Perchè il pilota

Perchè il pilota
IL PILOTAGGIO

When I was thinking about leaving the deep-sea life, I thought about becoming a pilot. This was not as easy as it might appear, as vacancies seemed few and far between and newcomers had to spend an awful long time learning the trade and earning no money while doing it, in most pilotage districts with which I was familiar.

A couple of factors put me off. It seemed to me that all the pilots I knew seemed to spend half their lives in trains. But more importantly, I genuinely wondered about whether I could hack the job. Did I have the spatial awareness? The sixth sense-like ability to tell if the tide has cut in early when coming off the berth, and realising before anyone else that the helmsman, who speaks no known language, has put the wheel the wrong way?

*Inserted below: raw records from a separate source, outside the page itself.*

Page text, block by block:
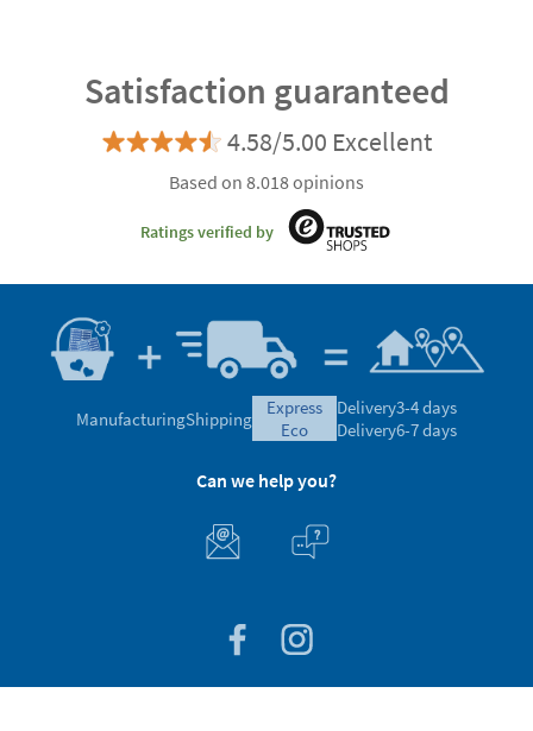
Satisfaction guaranteed
4.58/5.00 Excellent
Based on 8.018 opinions
Ratings verified by
ManufacturingShipping
express
eco
Delivery3-4 days
Delivery6-7 days
Can we help you?
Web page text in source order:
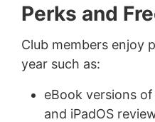
Perks and
Club members enjoy
year such as:
eBook versions of
and iPadOS
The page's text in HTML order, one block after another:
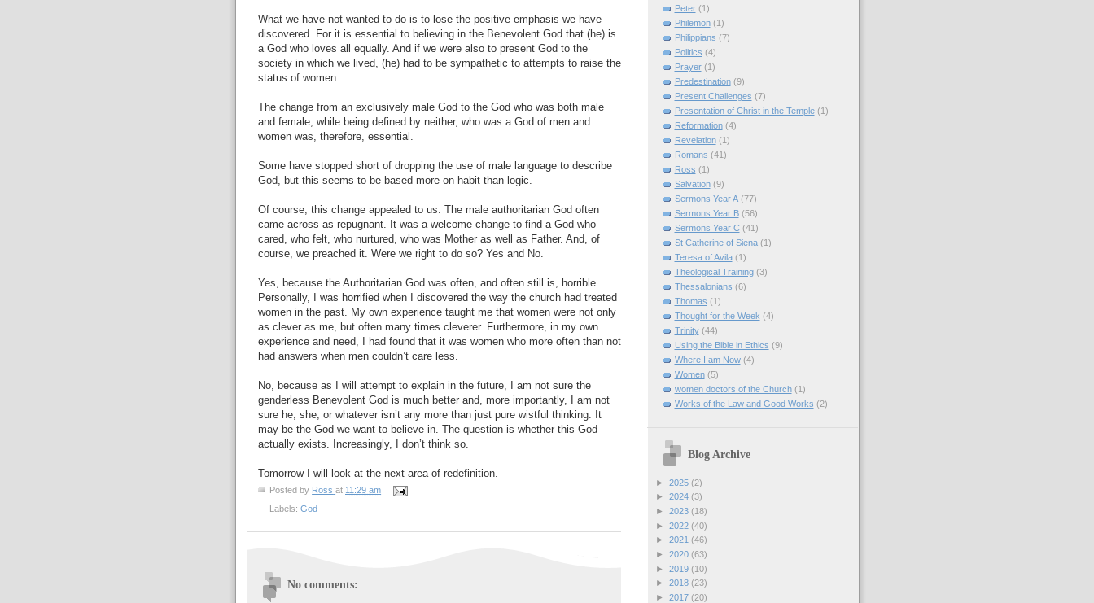
What we have not wanted to do is to lose the positive emphasis we have
discovered. For it is essential to believing in the Benevolent God that (he) is
a God who loves all equally. And if we were also to present God to the
society in which we lived, (he) had to be sympathetic to attempts to raise the
status of women.
The change from an exclusively male God to the God who was both male
and female, while being defined by neither, who was a God of men and
women was, therefore, essential.
Some have stopped short of dropping the use of male language to describe
God, but this seems to be based more on habit than logic.
Of course, this change appealed to us. The male authoritarian God often
came across as repugnant. It was a welcome change to find a God who
cared, who felt, who nurtured, who was Mother as well as Father. And, of
course, we preached it. Were we right to do so? Yes and No.
Yes, because the Authoritarian God was often, and often still is, horrible.
Personally, I was horrified when I discovered the way the church had treated
women in the past. My own experience taught me that women were not only
as clever as me, but often many times cleverer. Furthermore, in my own
experience and need, I had found that it was women who more often than not
had answers when men couldn’t care less.
No, because as I will attempt to explain in the future, I am not sure the
genderless Benevolent God is much better and, more importantly, I am not
sure he, she, or whatever isn’t any more than just pure wistful thinking. It
may be the God we want to believe in. The question is whether this God
actually exists. Increasingly, I don’t think so.
Tomorrow I will look at the next area of redefinition.
Posted by Ross at 11:29 am
Labels:God
No comments:
Peter (1)
Philemon (1)
Philippians (7)
Politics (4)
Prayer (1)
Predestination (9)
Present Challenges (7)
Presentation of Christ in the Temple (1)
Reformation (4)
Revelation (1)
Romans (41)
Ross (1)
Salvation (9)
Sermons Year A (77)
Sermons Year B (56)
Sermons Year C (41)
St Catherine of Siena (1)
Teresa of Avila (1)
Theological Training (3)
Thessalonians (6)
Thomas (1)
Thought for the Week (4)
Trinity (44)
Using the Bible in Ethics (9)
Where I am Now (4)
Women (5)
women doctors of the Church (1)
Works of the Law and Good Works (2)
Blog Archive
► 2025 (2)
► 2024 (3)
► 2023 (18)
► 2022 (40)
► 2021 (46)
► 2020 (63)
► 2019 (10)
► 2018 (23)
► 2017 (20)
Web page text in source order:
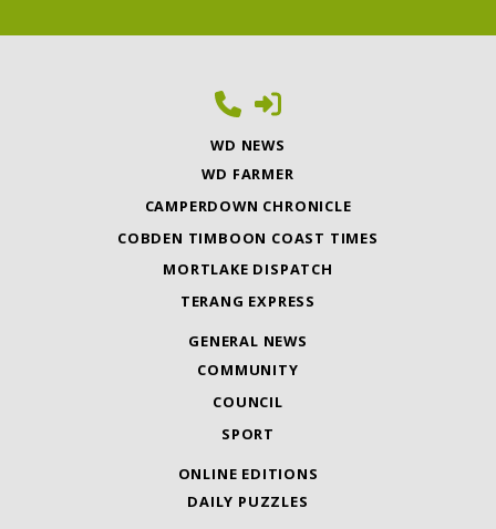
WD NEWS
WD FARMER
CAMPERDOWN CHRONICLE
COBDEN TIMBOON COAST TIMES
MORTLAKE DISPATCH
TERANG EXPRESS
GENERAL NEWS
COMMUNITY
COUNCIL
SPORT
ONLINE EDITIONS
DAILY PUZZLES
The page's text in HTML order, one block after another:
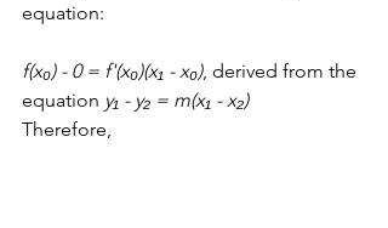
equation:
f(x₀) - 0 = f'(x₀)(x₁ - x₀), derived from the
equation y₁ - y₂ = m(x₁ - x₂)
Therefore,
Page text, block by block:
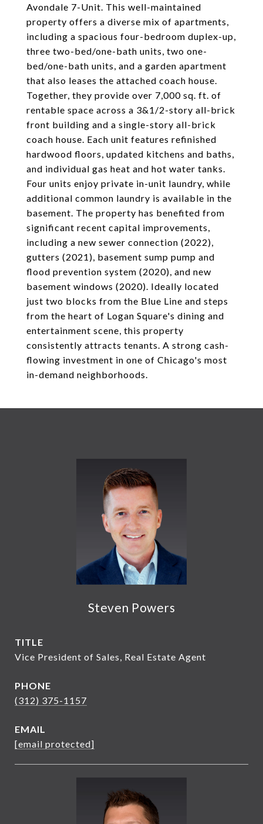
Avondale 7-Unit. This well-maintained
property offers a diverse mix of apartments,
including a spacious four-bedroom duplex-up,
three two-bed/one-bath units, two one-
bed/one-bath units, and a garden apartment
that also leases the attached coach house.
Together, they provide over 7,000 sq. ft. of
rentable space across a 3&1/2-story all-brick
front building and a single-story all-brick
coach house. Each unit features refinished
hardwood floors, updated kitchens and baths,
and individual gas heat and hot water tanks.
Four units enjoy private in-unit laundry, while
additional common laundry is available in the
basement. The property has benefited from
significant recent capital improvements,
including a new sewer connection (2022),
gutters (2021), basement sump pump and
flood prevention system (2020), and new
basement windows (2020). Ideally located
just two blocks from the Blue Line and steps
from the heart of Logan Square's dining and
entertainment scene, this property
consistently attracts tenants. A strong cash-
flowing investment in one of Chicago's most
in-demand neighborhoods.
Steven Powers
TITLE
Vice President of Sales, Real Estate Agent
PHONE
(312) 375-1157
EMAIL
[email protected]

I found something else to do with my life, and pilotage probably had a narrow escape.

But over the years I have sometimes reflected that, if I had become a pilot, I could well have developed something of a persecution complex in the endless efforts made by shipowners to either avoid taking pilots or to pay them as little as possible. If you want to make a shipowner lose his urbane manner, just say the two words “compulsory pilotage” and watch him seethe. In some parts of the world, “light dues” will have the same Pavlovian effect, but the pilotage conversation topic might be considered universal.

It is something I have never understood, having been brought up to believe that pilots were put on earth primarily as a maritime safety measure. Why would any sane person begrudge them their existence? Over the years I have spent quite a lot of time with pilots, watching them at work. As a result, I can be counted on to become quite rude when some dim shore-side operating person says something like – “why do we need a pilot – we have a master, don’t we”?

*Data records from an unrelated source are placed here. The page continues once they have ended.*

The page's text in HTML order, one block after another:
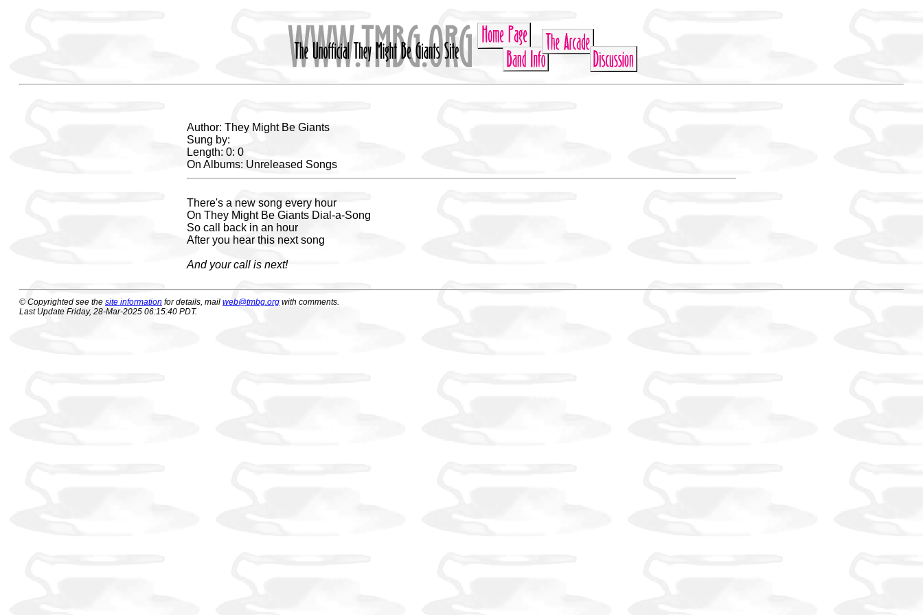
Author: They Might Be Giants
Sung by:
Length: 0: 0
On Albums: Unreleased Songs
There's a new song every hour
On They Might Be Giants Dial-a-Song
So call back in an hour
After you hear this next song
And your call is next!
© Copyrighted see the site information for details, mail web@tmbg.org with comments.
Last Update Friday, 28-Mar-2025 06:15:40 PDT.
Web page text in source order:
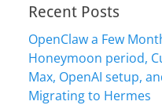
Recent Posts
OpenClaw a Few
Honeymoon period,
Max, OpenAI setup,
Migrating to Hermes
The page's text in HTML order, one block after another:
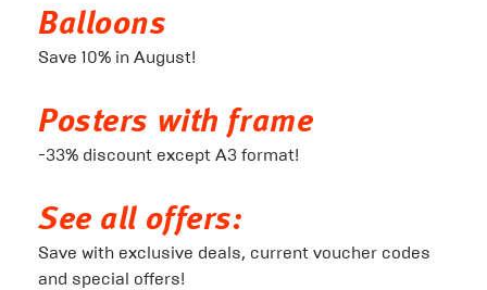
Balloons
Save 10% in August!
Posters with frame
-33% discount except A3 format!
See all offers:
Save with exclusive deals, current voucher codes
and special offers!
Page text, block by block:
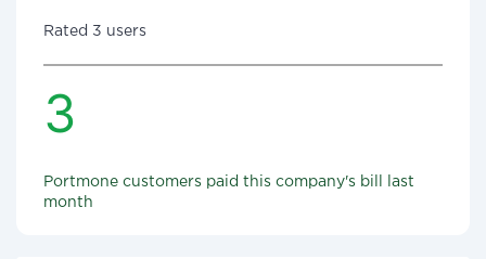
Rated 3 users
3
Portmone customers paid this company's bill last
month
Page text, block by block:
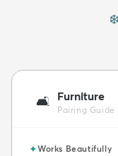
❄️
🛋️ Furniture
Pairing Guide
✦Works Beautifully
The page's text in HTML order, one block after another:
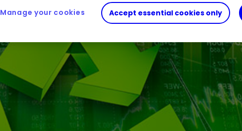
Accept essential cookies only
Manage your cookies

The same sort of clown will tell you that quite a lot of ships have accidents with pilots embarked, to which the correct answer is that few groundings occur in the middle of the ocean. You can almost watch their minds working as they try and figure that one out. But pilotage is important, and, probably because of the economic downturn, currently under attack from those who grudge every cent a pilot earns.

A current line of attack suggests that with brilliant communications and the facility of AIS, a pilot aboard each ship is extravagant. Just like air traffic control, an operator in a VTS tower could simultaneously direct half a dozen ships. This is a great, money-saving idea in theory, but nonsense on stilts in practice. The VTS operator, whatever his or her communication skills, is unable to know what on earth is really going on in the wheelhouse of an arriving ship.

The “bridge team” is probably composed of one spaced out shipmaster who has been awake for thirty hours and is being shouted at over his mobile by the charterer while sorting out the arrival paperwork. There may or may not be a helmsman who knows how to steer, while nobody has bothered to clear away the anchors or called the hands for stations. The VTS operator, listening to some confusing shouts and grunts over the VHF, is unlikely to make much sense of the situation, and there can be no substitute for an injection of expertise in the shape of an embarked pilot.

Some years ago, at my nearest port, the pilot boat was off the port for the arrival of a short sea ship, which failed to slow down and was heading straight for the breakwater. The pilot boat went alongside and the pilot leaped onto the foredeck and sprinted to the bridge where he found the master fast asleep in his chair, and no other soul aboard the ship awake. That’s instructive.

Pilots are important, and I think you can argue that in the history of shipping they have never been more important. There never has been a time when ships’ crews have been so stretched, so few in number, and run with such desperate intensity. Delays, for whatever good navigational reason, will occasion screams from charterers who think that ships run on rails, like trams. The pilot can take a lot of the weight off the over-stretched master at the most crucial time in the voyage.

The pilot is important because there never has been a time when there has been such intolerance of maritime accident, and the presence of the pilot can be one very useful item of insurance against this happening. Sure, pilots can make mistakes, but they can also stop an enormous number of mistakes happening. By definition, they will be experienced people with a lot of local knowledge.

But none of this will stop shipowners from grudging their pilotage dues, believing that if they are forced to take pilots, they should be paid about the same as the linesman. They want to see pilotage commercialised with competition forcing the prices down. My answer to this is that pilots are as essential to safety as the bollards on the quay, and you wouldn’t want competition for those.